Der Blaue Reiter, centered in Munich, was founded in response to the rejection of one of Wassily Kandinsky’s paintings by Kandinsky’s own group of painters.  While there was no one style that defined this sub-movement, it prominently featured horses, which Franz Marc liked, and the color blue, a color that Kandinsky considered spiritual.  Their work was primarily an exploration of the spirituality of their art.

In addition to these two German movements, there was one other that existed for a short time yet had a great influence, particularly on Impressionism.  These were the Fauvists, a group of artists from France who were under the tutelage of Gustave Moreau.  Their work was done in brilliant color and emphasized simplified lines and an ease of viewing.  These paintings were about the freshness and spontaneity rather than the perfectly finished product.  Art was to decorate and bring joy, opposite to the general goal of Expressionism, that of expressing the artists emotions and being gloomy and somber.

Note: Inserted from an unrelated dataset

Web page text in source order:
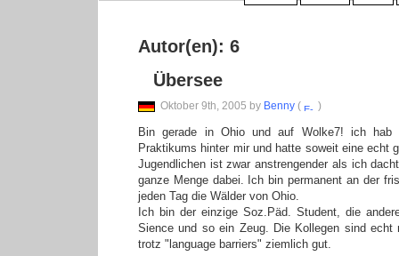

Expressionists acted as a bridge or link between the past and the future.  They were very modern in their methods and ideas, but they also had a strong link to the past and gained much inspiration from that as well as their own feelings.  Many Expressionist artists lost their lives during the Nazi Regime as the art form was considered to be anti-Aryan and anti-naturalism.  Some artists have worked Cubist or Abstract styles into their Expressionism to create truly unique pieces.  These are artists such as Franz Marc and Kandinsky.  Expressionism is an art form that has continued on throughout the 20th century and into the 21st century.